Ontology editors are routinely using the OWL version of GO to check for logical consistency in the ontology and to create terms with logical definitions. OWL is also used as the underlying format for creating new terms via the termgenie tool.

TermGenie templates

Since Jan 2014 we have added 6 new templates to our template-based term addition tool, TermGenie. These are:

new templates:

  • cell_migration (CL)
  • biosynthesis_from (CHEBI)
  • biosynthesis_via (CHEBI)
  • catabolism_to (CHEBI)
  • catabolism_via (CHEBI)
  • metazoan_development (UBER)

templates with additional functionality:

  • add plant cells for cell_differentiation (PO)
  • add option to also create transmembrane transport for chemical

transport from to (CHEBI)

These templates utilize both classes within GO and classes from external ontologies, shown in parentheses.
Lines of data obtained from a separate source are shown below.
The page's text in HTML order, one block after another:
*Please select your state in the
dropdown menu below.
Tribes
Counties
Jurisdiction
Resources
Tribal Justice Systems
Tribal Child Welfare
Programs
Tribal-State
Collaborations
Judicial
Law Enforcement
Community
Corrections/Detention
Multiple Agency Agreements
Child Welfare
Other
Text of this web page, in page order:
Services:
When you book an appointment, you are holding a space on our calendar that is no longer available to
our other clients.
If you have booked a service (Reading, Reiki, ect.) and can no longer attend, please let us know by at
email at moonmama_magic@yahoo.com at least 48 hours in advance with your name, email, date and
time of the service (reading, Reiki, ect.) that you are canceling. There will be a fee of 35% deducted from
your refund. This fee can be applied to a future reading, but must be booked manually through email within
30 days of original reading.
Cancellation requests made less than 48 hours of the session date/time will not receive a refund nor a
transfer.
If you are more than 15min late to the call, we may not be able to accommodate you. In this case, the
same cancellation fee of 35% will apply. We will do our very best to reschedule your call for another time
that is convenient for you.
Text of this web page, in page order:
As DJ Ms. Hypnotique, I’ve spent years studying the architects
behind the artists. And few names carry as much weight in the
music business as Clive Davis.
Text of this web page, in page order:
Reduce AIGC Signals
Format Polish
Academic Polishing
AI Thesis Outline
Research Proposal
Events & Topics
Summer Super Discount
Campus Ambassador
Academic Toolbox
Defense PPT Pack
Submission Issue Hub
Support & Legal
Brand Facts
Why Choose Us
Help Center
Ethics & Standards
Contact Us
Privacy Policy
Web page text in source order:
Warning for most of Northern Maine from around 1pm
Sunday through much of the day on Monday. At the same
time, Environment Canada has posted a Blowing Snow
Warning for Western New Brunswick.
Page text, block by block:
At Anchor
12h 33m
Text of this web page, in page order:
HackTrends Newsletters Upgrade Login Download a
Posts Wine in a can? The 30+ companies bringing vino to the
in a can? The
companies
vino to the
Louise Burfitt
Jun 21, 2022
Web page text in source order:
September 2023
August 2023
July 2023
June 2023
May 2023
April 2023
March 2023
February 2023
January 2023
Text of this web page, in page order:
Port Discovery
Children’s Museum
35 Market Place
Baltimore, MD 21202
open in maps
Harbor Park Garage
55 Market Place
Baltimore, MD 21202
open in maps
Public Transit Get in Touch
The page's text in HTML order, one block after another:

PO = plant ontology, CL = cell ontology, CHEBI = chemicals of biological interest ontology, UBER= Uberon.


GO relations

The ontology group has been working in coordination with the annotation group to refine and clarify the use of relations in annotation extensions. This ongoing work requires identifying a set of well-defined easy-to-use relations that will integrate with the relation ontology (RO) and will be used consistently in the ontology and by gene annotators. These relations will be used in accordance with future annotation models using the common annotation tool and will permit the folding and unfolding of contextual data.
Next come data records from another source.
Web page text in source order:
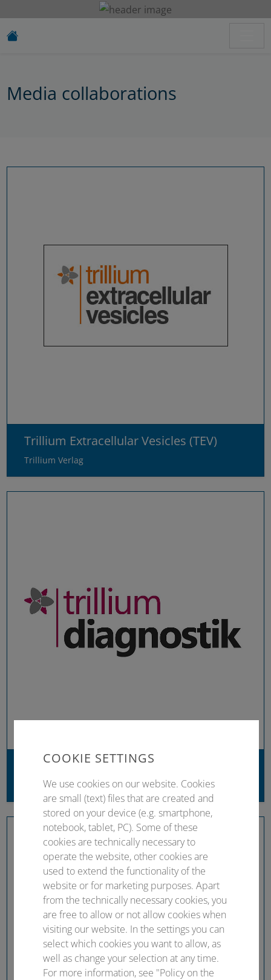
Media collaborations
Trillium Extracellular Vesicles (TEV)
Trillium Verlag
Trillium Diagnostik
Trillium Verlag
COOKIE SETTINGS
We use cookies on our website. Cookies
are small (text) files that are created and
stored on your device (e.g. smartphone,
notebook, tablet, PC). Some of these
cookies are technically necessary to
operate the website, other cookies are
used to extend the functionality of the
website or for marketing purposes. Apart
from the technically necessary cookies, you
are free to allow or not allow cookies when
visiting our website. In the settings you can
select which cookies you want to allow, as
well as change your selection at any time.
For more information, see "Policy on the
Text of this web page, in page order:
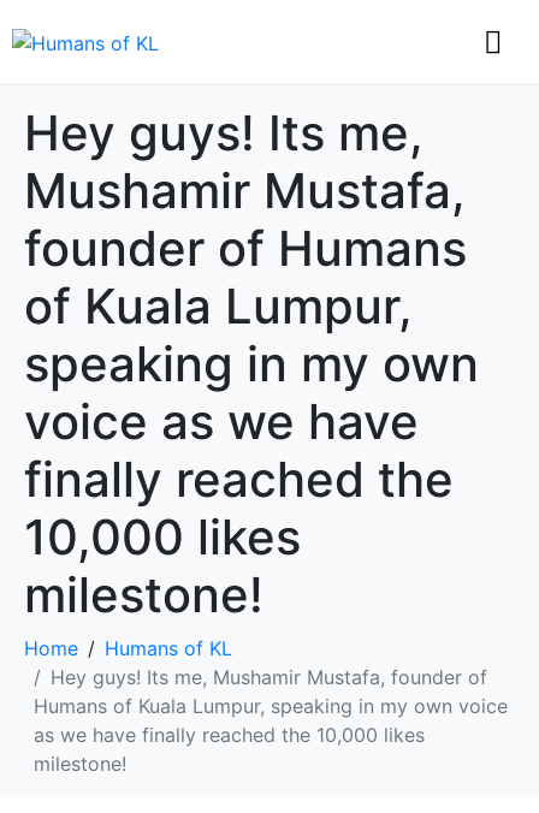
Hey guys! Its me,
Mushamir Mustafa,
founder of Humans
of Kuala Lumpur,
speaking in my own
voice as we have
finally reached the
10,000 likes
milestone!
Home
Humans of KL
Hey guys! Its me, Mushamir Mustafa, founder of
Humans of Kuala Lumpur, speaking in my own voice
as we have finally reached the 10,000 likes
milestone!
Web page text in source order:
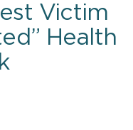
Victim
Health
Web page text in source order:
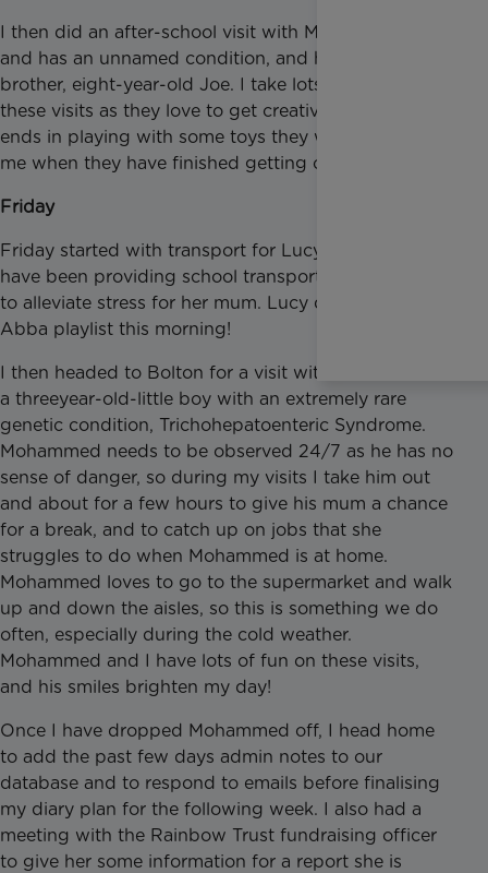
I then did an after-school visit with Mia who is seven
and has an unnamed condition, and her little
brother, eight-year-old Joe. I take lots of crafts to
these visits as they love to get creative, and it usually
ends in playing with some toys they want to show
me when they have finished getting crafty.
Friday
Friday started with transport for Lucy again, as I
have been providing school transport twice weekly
to alleviate stress for her mum. Lucy didn’t like my
Abba playlist this morning!
I then headed to Bolton for a visit with Mohammed,
a threeyear-old-little boy with an extremely rare
genetic condition, Trichohepatoenteric Syndrome.
Mohammed needs to be observed 24/7 as he has no
sense of danger, so during my visits I take him out
and about for a few hours to give his mum a chance
for a break, and to catch up on jobs that she
struggles to do when Mohammed is at home.
Mohammed loves to go to the supermarket and walk
up and down the aisles, so this is something we do
often, especially during the cold weather.
Mohammed and I have lots of fun on these visits,
and his smiles brighten my day!
Once I have dropped Mohammed off, I head home
to add the past few days admin notes to our
database and to respond to emails before finalising
my diary plan for the following week. I also had a
meeting with the Rainbow Trust fundraising officer
to give her some information for a report she is

Improved Biological Representation

Transport

We developed design patterns for transport processes with specification of start and end location and barriers transported across as well as the nature of the entity transported. Newly added OWL axioms allow inference of start and end location over part relations in the GO. 11 different TermGenie templates for transport processes are now available to users.

Membrane proteins

We developed design patterns for classes used to record the relationship of proteins and protein complexes to membranes (integral, anchored, peripheral etc).


Apoptosis

Ontology work was carried out to clean up and revise the ‘execution of apoptosis’ node. This was accompanied by a re-annotation effort and by addition of documentation to the apoptosis curation manual (http://wiki.geneontology.org/index.php/Apoptosis_Curation_Manual). Further discussion was carried out about the general ‘cell death’ term.

Cilia

This ontology development project is run in collaboration with the SYSCILIA Consortium (http://syscilia.org). It aims at reviewing and enriching the GO to better represent ciliary substructures in the cell (CC branch) as well as processes that cilia are involved in (BP branch). This is especially relevant as research on ciliary functions and ciliopathies is an emerging area of biomedical study. 51 terms were added or revised, mostly in the CC branch; work on the BP branch will take place in 2015 depending on resources.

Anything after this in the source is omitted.